The first iteration of the Data Quality Profile focused on metrics like response and nonresponse rates, expenditure edit rates, and income imputation rates, which measure measurement error and nonresponse error. The second iteration of the Data Quality Profile (prototype 2) scaled up from the first version as the team updated metrics and added new metrics, such as the use of records by survey mode.
Evaluating respondents’ burden via indirect indicators of data quality: item vs. index scores, Daniel K. Yang (BLS). In the CE, respondents answer a series of questions about respondent burden that can be combined into an index to track respondent burden over time. The primary objective of Mr. Yang’s presentation was to compare the performance of a single burden item with a composite burden index, as a data quality measure for the CE. Indirect indicators of data quality associated with a single burden item were compared with those indicators for the composite burden index using burden questions from the 2012 and 2013 CE Research Sections.
The research demonstrated that the correlations between indirect indicators of data quality and the single burden item are not different from the correlations between indirect indicators of data quality and overall burden index scores. Therefore, a single burden item can be used as an indicator of a respondent’s perceived burden and a composite index is not required for monitoring respondent burden over time.
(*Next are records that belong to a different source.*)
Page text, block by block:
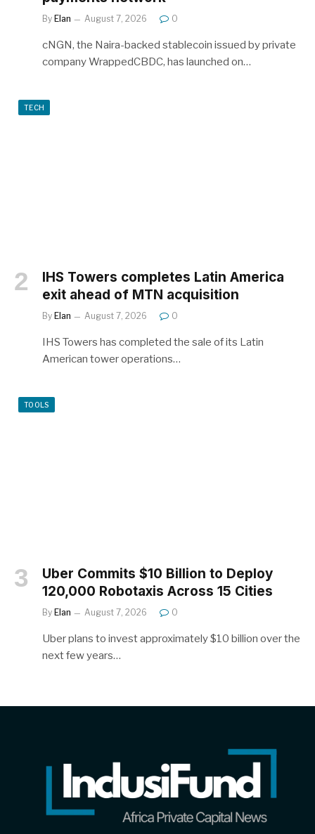
By Elan August 7, 2026 0
cNGN, the Naira-backed stablecoin issued by private
company WrappedCBDC, has launched on…
TECH
IHS Towers completes Latin America
exit ahead of MTN acquisition
By Elan August 7, 2026 0
IHS Towers has completed the sale of its Latin
American tower operations…
TOOLS
Uber Commits $10 Billion to Deploy
120,000 Robotaxis Across 15 Cities
By Elan August 7, 2026 0
Uber plans to invest approximately $10 billion over the
next few years…
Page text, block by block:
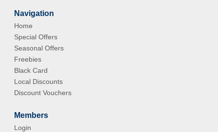
Navigation
Home
Special Offers
Seasonal Offers
Freebies
Black Card
Local Discounts
Discount Vouchers
Members
Login
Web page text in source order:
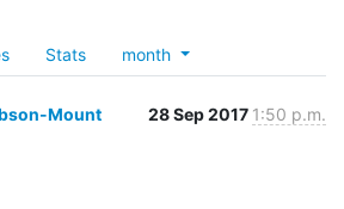
Stats month
Mount 28 Sep 2017 1:50 p.m.
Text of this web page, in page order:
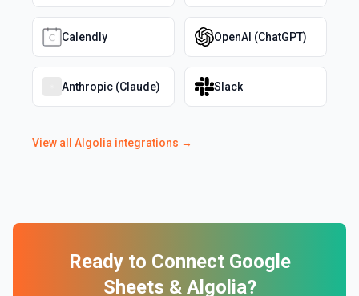
Calendly OpenAI (ChatGPT)
Anthropic (Claude) Slack
View all Algolia integrations →
Ready to Connect Google
Sheets & Algolia?
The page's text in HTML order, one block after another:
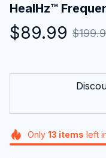
HealHz™
$89.99
Only 13 items left
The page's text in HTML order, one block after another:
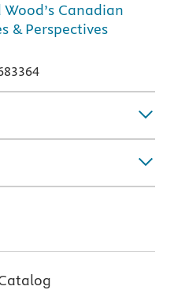
Wood’s Canadian
& Perspectives
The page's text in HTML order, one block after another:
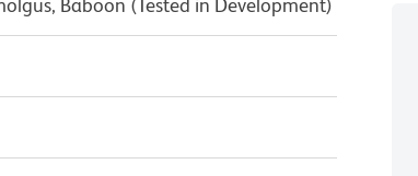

Reducing respondent contact burden in the ACS using a cumulative burden score, Robert Ashmead (U.S. Census Bureau). Dr. Ashmead presented results from research conducted at the Census Bureau on reducing contact burden in the American Community Survey (ACS). The ACS uses a multimode data collection strategy in which nonrespondents can be contacted by mail, by telephone, and in person. The concept of respondent contact burden measures respondent burden from multiple possible contact attempts. This presentation focused on how to implement stopping rules based on a cumulative burden score. Each contact attempt is assigned a score related to its perceived burden to the respondent and based on the type and result of the attempt. For each case, the cumulative burden score is tracked, and the case is stopped (no further contact attempts made) when the cumulative score reaches a stopping threshold. The threshold for stopping used in the 2015 ACS pilot was based on the 95th percentile of historical data, and it resulted in approximately 4 percent of the sample being stopped and a 1 percent decrease in response rate. Dr. Ashmead also discussed how this approach is being implemented in the ACS.
Summary of symposium
With many decisions still to be made for the large-scale feasibility test of the survey redesign planned for late 2019, the CE program office is grateful to the external presenters who shared their experiences with some of the key topics that are being considered. The symposium served as a channel for discussing and exchanging ideas to help the CE program move closer to achieving its overall redesign goals. A selection of the CE key takeaways from those discussions is addressed as follows:
- An interesting takeaway from the session on incentives was that neither study found incentives effective in reducing the number of contact attempts needed to secure cooperation. Incentives were found to increase response rates in the CE incentives test but not in the NHIS study. The NHIS study found that some respondents who only received a $5 token incentive were offended by being offered such a small amount. In the CE incentives test, we did not include a group that only received the $5 prepaid incentive and did not receive any negative feedback on the token incentive as part of an incentive package. This provides some evidence that CE should continue to test the use of token incentives for the CE redesign.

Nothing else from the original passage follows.